5The applicant's union grieved the termination, and the arbitrator who heard the matter dismissed the grievance, finding that the termination was justified:
I also agree with counsel for the Union that I should restrict my decision to the events of November 13, 2009. Therefore, an issue such as whether the grievor said on November 23, 2009, "I am going to shoot you motherfuckers", is irrelevant to my decision. The actions of the grievor and the comments he made at the meeting of November 13, 2009 are worthy of serious discipline. The request to sign a form acknowledging receipt of a new security pass card is a trivial matter. The request was reasonable and should have been complied with. It was repeated a number of times and reinforced by the Union. The grievor's continuing refusal to sign is mystifying. His words at the meeting are not. His words are completely inappropriate and offensive. They should not have been said. His subsequent retraction was not genuine and his apology at the hearing did nothing to change to [sic] that. His words demonstrated his true conviction as to the approach and attitude of members of management. There was not, however, any evidence that such convictions were anything but "figments of his imagination". Given the disciplinary record of the grievor, which includes three suspensions culminating in a five day suspension, the decision to terminate the employment of the grievor is appropriate.

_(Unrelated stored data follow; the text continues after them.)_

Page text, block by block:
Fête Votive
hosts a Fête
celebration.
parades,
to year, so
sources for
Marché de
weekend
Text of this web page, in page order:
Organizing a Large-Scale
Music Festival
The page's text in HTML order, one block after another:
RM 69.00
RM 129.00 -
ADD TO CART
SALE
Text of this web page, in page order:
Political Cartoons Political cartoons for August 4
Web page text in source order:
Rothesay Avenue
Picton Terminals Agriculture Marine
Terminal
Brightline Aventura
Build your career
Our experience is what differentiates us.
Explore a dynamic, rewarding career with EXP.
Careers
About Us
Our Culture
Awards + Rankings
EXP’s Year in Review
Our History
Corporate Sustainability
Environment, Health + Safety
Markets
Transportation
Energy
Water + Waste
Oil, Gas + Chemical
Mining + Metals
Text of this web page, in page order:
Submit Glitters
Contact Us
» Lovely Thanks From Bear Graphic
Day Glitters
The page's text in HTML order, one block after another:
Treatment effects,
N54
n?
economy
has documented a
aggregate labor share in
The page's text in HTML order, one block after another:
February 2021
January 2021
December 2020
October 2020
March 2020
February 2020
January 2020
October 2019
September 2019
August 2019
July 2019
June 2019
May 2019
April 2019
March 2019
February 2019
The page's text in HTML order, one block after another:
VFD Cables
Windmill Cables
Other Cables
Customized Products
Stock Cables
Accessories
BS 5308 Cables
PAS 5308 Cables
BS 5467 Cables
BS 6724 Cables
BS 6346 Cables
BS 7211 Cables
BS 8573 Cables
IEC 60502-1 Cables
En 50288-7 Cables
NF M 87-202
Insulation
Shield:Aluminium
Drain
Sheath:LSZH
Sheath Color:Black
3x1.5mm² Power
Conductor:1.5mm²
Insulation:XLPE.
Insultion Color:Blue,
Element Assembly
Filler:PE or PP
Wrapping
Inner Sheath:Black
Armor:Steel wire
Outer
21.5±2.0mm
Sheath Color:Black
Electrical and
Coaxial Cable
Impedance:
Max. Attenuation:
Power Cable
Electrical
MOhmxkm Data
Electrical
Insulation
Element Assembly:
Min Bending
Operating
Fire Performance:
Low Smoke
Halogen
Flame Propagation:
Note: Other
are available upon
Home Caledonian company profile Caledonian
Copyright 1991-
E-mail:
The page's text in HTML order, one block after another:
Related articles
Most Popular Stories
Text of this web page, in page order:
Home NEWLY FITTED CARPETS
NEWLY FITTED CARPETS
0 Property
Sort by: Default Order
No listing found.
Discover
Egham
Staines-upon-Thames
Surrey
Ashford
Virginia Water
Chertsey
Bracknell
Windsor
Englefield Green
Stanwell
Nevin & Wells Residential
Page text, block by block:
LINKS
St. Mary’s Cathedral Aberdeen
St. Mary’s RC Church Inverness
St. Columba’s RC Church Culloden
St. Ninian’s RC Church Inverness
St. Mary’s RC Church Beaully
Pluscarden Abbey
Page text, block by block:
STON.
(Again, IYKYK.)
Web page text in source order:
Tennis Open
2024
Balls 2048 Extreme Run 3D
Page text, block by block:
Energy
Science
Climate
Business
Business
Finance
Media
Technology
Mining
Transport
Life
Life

6The Application alleges that the termination was not only discrimination because of ethnic origin, as expressed in the applicant's words to his manager on November 13, 2009, and as alluded to in his November 30, 2009 letter to the personal respondent. It also alleges that the termination was also because of the applicant's "association" with an application at the Tribunal filed by another employee against the corporate respondent, and because of his "association" with another proceeding before the Ontario Labour Relations Board where the applicant expects to testify in relation to a matter involving the corporate respondent, the workplace union and yet a different employee. The Application also alleges discrimination because of disability, but, other than stating that the management wanted to get rid of the applicant because of his injuries at work, the Application provides no description of events respecting the allegation. The applicant attached several documents pertaining to injuries he incurred prior to the termination of his employment but none of them appeared linked to the termination of his employment. Finally, the Application also alleges reprisal because of association, being disabled and being a Union Stewart and Health and Safety Inspector.

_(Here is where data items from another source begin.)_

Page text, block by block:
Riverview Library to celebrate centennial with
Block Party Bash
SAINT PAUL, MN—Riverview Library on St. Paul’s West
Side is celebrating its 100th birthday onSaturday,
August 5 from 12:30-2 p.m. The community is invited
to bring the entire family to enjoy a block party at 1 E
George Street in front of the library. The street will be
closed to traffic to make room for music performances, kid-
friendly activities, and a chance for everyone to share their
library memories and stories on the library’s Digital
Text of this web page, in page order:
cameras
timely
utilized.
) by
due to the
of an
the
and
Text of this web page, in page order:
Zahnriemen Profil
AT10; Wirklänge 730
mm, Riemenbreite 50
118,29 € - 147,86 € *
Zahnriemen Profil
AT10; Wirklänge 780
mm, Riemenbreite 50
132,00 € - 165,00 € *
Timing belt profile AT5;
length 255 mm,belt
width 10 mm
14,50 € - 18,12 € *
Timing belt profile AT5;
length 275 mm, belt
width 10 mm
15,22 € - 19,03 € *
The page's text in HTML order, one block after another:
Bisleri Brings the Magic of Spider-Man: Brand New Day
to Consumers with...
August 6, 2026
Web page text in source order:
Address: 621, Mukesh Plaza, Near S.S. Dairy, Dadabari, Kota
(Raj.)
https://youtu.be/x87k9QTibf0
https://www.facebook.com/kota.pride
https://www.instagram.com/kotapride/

7In an Interim Decision, 2011 HRTO 1925, the Tribunal dismissed the allegation of discrimination based on ethnic origin. The Application does not appear to describe any evidence to link the termination of employment with the remaining grounds, and the Interim Decision directed that a preliminary hearing be held to determine whether there is no reasonable prospect of the Application's success. The applicant was directed to be prepared to adduce any evidence which would link the termination of his employment with disability, association and reprisal within the meaning of the Code.
8The hearing was held on February 8, 2012.

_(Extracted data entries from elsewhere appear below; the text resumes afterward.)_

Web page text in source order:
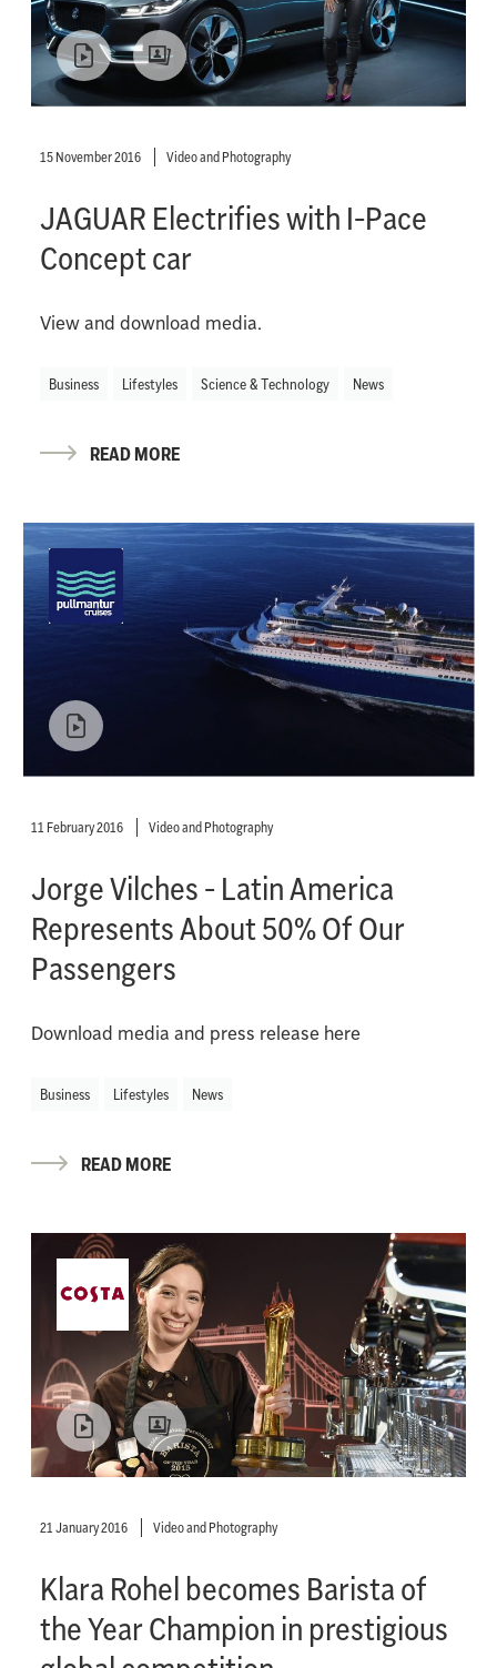
15 November 2016 Video and Photography
JAGUAR Electrifies with I-Pace
Concept car
View and download media.
Business Lifestyles Science & Technology News
READ MORE
11 February 2016 Video and Photography
Jorge Vilches - Latin America
Represents About 50% Of Our
Passengers
Download media and press release here
Business Lifestyles News
READ MORE
21 January 2016 Video and Photography
Klara Rohel becomes Barista of
the Year Champion in prestigious
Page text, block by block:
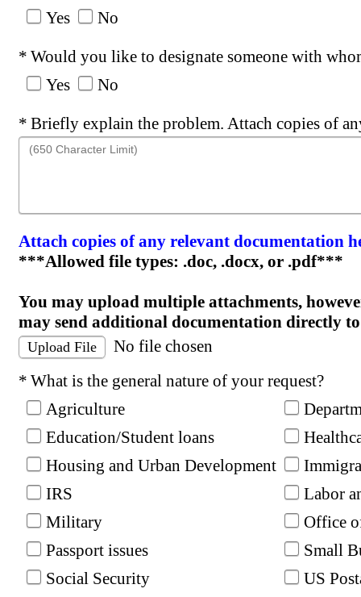
Yes
No
Required
Would you like to designate someone with
Yes
No
Required
Briefly explain the problem. Attach copies of
Attach copies of any relevant documentation
***Allowed file types: .doc, .docx, or .pdf***
You may upload multiple attachments,
may send additional documentation directly
Upload File
No file chosen
Required
What is the general nature of your request?
Agriculture
Education/Student loans
Housing and Urban Development
IRS
Labor
Military
Office
Passport issues
Small
Social Security
US
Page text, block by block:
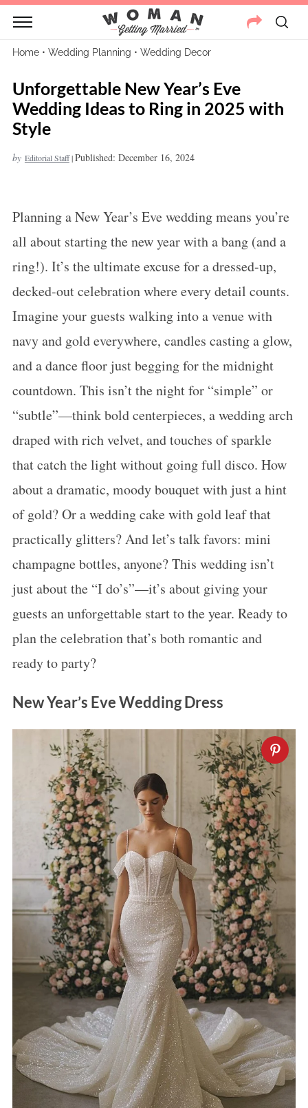
Home• Wedding Planning • Wedding Decor
Unforgettable New Year’s Eve
Wedding Ideas to Ring in 2025 with
Style
by Editorial Staff|Published: December 16, 2024
Planning a New Year’s Eve wedding means you’re
all about starting the new year with a bang (and a
ring!). It’s the ultimate excuse for a dressed-up,
decked-out celebration where every detail counts.
Imagine your guests walking into a venue with
navy and gold everywhere, candles casting a glow,
and a dance floor just begging for the midnight
countdown. This isn’t the night for “simple” or
“subtle”—think bold centerpieces, a wedding arch
draped with rich velvet, and touches of sparkle
that catch the light without going full disco. How
about a dramatic, moody bouquet with just a hint
of gold? Or a wedding cake with gold leaf that
practically glitters? And let’s talk favors: mini
champagne bottles, anyone? This wedding isn’t
just about the “I do’s”—it’s about giving your
guests an unforgettable start to the year. Ready to
plan the celebration that’s both romantic and
ready to party?
New Year’s Eve Wedding Dress

Association with a co-worker who alleges discrimination because he works part-time
9At the hearing, the applicant confirmed that one reason for which the Application indicates discrimination because of association is because he agreed to be a witness for another employee, Dean Potvin. Mr. Potvin is complaining that his union has not fairly represented him in his claim that the corporate respondent discriminated against him under the Collective Agreement because he works part-time, not full time.
10Discrimination because of association is described in section 12 of the Code as follows:
A right under Part I is infringed where the discrimination is because of relationship, association or dealings with a person or persons identified by a prohibited ground of discrimination.
11At the hearing, the applicant agreed that he did not read the Code prior to alleging that his association with Mr. Potvin amounted to a violation of the Code. He also agreed that Mr. Potvin is not identified by a prohibited ground of discrimination. The Code is not engaged simply because the applicant is associating with someone who works part-time in the absence of any connection between that person and a prohibited ground of discrimination. The allegation of discrimination because of association with Mr. Potvin is therefore dismissed.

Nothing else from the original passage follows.